For years the media has mocked any American who said the Russians were dangerous, but their eyes have suddenly been opened when the Democrats needed a boogeyman.
https://libertyunyielding.com/2018/05/26/reminder-what-we-know-now-about-trump-russia-and-surveillance-fbi-knew-in-2016/
(lots of good analysis precedes this final section)
“Surveillance by data retrieval is a powerful tool. When we contemplate the role of Stefan Halper, we need to keep in mind that the FBI already knew quite a bit about whom Trump campaign members were in contact with — and what Russians and other actors in the Russiagate drama were doing and talking about — long before Halper’s first contact with Carter Page at the Cambridge symposium in July 2016.
The surveillance information, in fact, shaped the Halper outreach to the campaign — not the other way around.
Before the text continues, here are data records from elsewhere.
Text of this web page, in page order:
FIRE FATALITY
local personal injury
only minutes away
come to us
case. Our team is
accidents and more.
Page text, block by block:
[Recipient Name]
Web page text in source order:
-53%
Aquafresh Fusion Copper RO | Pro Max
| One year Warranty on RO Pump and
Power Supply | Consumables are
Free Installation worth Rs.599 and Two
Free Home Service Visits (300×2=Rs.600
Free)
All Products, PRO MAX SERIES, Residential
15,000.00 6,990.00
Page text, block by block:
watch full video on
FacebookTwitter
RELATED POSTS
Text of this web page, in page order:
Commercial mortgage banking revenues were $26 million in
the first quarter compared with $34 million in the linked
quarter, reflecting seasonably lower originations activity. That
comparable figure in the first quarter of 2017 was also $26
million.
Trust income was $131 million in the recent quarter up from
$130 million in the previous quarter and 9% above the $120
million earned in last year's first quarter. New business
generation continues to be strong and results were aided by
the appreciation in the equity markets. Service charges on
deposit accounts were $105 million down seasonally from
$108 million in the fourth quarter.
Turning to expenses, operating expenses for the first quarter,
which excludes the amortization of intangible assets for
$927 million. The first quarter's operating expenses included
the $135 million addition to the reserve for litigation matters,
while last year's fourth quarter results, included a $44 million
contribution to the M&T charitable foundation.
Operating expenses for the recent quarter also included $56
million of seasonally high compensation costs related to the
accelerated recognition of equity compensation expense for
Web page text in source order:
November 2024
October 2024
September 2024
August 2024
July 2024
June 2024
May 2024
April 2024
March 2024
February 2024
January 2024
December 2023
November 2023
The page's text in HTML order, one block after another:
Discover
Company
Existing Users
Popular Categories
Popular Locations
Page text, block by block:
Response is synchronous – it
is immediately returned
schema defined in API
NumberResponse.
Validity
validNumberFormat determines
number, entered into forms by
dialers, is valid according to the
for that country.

Beyond Stefan Halper, if there was another, more closely connected confidential informant in the Trump campaign, that individual was also operating in an environment of broad and detailed FBI knowledge about (a) Russians, and (b) Team Trump’s communications.
In all that surveillance, no one ever came up with anything to hang on Trump. With the exception of Manafort’s money-laundering and fraud from years ago, no malfeasance involving Russians (or Ukrainians) has been found among Trump’s campaign associates either.
And the FBI didn’t find that out last month, or in early 2017, nor did it find that out after October 2016, or even after March 2016. The FBI has known that from the beginning, and each day along the way.
Basically, that means that the Obama administration decisions made in March or April 2016, or July or August 2016, or November or December 2016, were never about an “investigation” at all.”